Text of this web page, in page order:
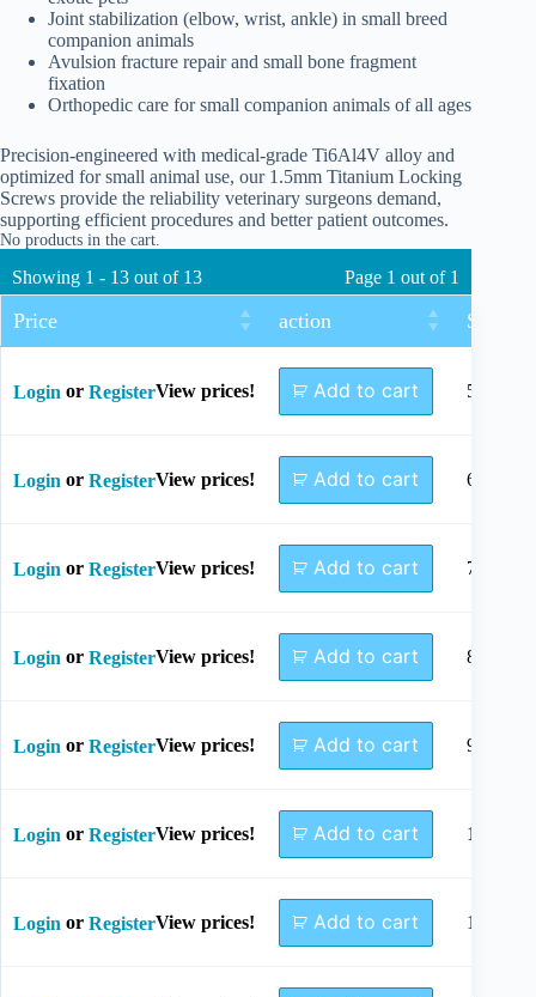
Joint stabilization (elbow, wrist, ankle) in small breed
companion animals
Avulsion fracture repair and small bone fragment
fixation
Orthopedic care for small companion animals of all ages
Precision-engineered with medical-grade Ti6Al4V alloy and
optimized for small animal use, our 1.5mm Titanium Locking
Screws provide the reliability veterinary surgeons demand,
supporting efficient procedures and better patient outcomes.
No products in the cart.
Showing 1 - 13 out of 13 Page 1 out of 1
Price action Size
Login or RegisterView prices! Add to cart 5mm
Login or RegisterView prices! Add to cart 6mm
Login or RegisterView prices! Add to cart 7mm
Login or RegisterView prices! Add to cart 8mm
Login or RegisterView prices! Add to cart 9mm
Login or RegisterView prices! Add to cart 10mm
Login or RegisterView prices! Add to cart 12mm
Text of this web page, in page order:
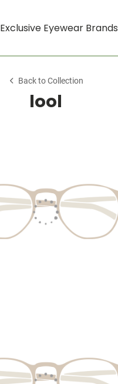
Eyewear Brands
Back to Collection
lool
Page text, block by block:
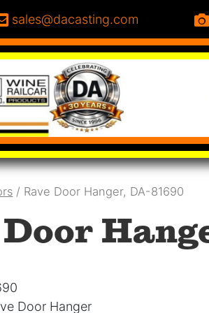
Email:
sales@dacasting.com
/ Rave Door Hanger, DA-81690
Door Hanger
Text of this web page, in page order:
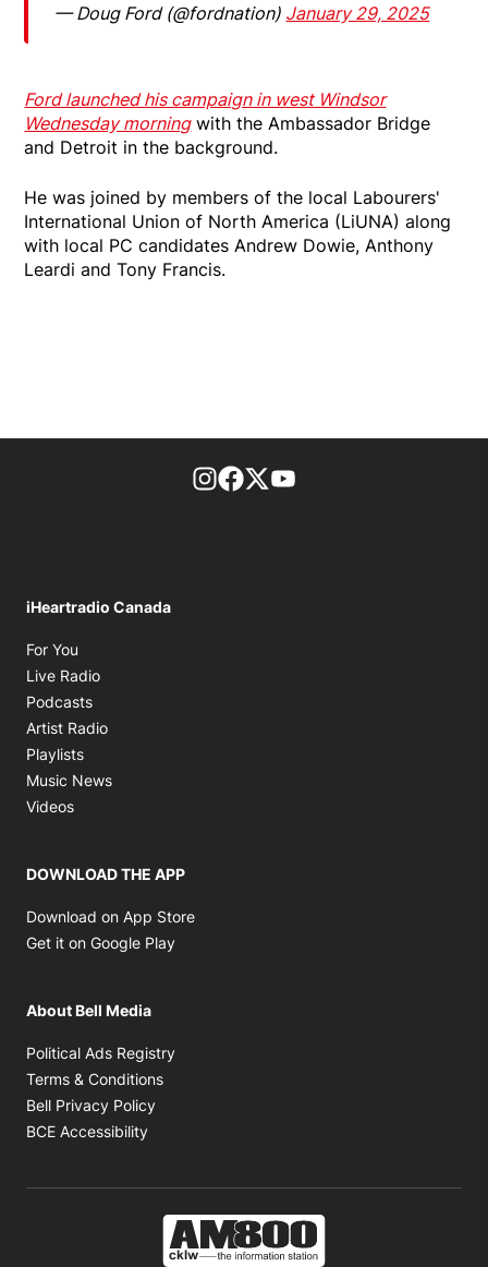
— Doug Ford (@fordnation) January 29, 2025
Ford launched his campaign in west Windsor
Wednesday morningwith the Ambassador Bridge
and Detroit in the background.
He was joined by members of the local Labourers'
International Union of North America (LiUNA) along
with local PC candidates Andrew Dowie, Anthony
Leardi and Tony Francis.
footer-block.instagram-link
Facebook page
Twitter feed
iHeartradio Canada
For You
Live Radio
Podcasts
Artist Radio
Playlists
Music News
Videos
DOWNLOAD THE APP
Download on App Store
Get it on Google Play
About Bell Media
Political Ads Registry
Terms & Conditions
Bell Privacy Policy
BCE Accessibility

What is needed | The reply should hold every line of the material above, unchanged, and no pictures.

Exercise answer |
Text of this web page, in page order:
Joint stabilization (elbow, wrist, ankle) in small breed
companion animals
Avulsion fracture repair and small bone fragment
fixation
Orthopedic care for small companion animals of all ages
Precision-engineered with medical-grade Ti6Al4V alloy and
optimized for small animal use, our 1.5mm Titanium Locking
Screws provide the reliability veterinary surgeons demand,
supporting efficient procedures and better patient outcomes.
No products in the cart.
Showing 1 - 13 out of 13 Page 1 out of 1
Price action Size
Login or RegisterView prices! Add to cart 5mm
Login or RegisterView prices! Add to cart 6mm
Login or RegisterView prices! Add to cart 7mm
Login or RegisterView prices! Add to cart 8mm
Login or RegisterView prices! Add to cart 9mm
Login or RegisterView prices! Add to cart 10mm
Login or RegisterView prices! Add to cart 12mm
Text of this web page, in page order:
Eyewear Brands
Back to Collection
lool
Page text, block by block:
Email:
sales@dacasting.com
/ Rave Door Hanger, DA-81690
Door Hanger
Text of this web page, in page order:
— Doug Ford (@fordnation) January 29, 2025
Ford launched his campaign in west Windsor
Wednesday morningwith the Ambassador Bridge
and Detroit in the background.
He was joined by members of the local Labourers'
International Union of North America (LiUNA) along
with local PC candidates Andrew Dowie, Anthony
Leardi and Tony Francis.
footer-block.instagram-link
Facebook page
Twitter feed
iHeartradio Canada
For You
Live Radio
Podcasts
Artist Radio
Playlists
Music News
Videos
DOWNLOAD THE APP
Download on App Store
Get it on Google Play
About Bell Media
Political Ads Registry
Terms & Conditions
Bell Privacy Policy
BCE Accessibility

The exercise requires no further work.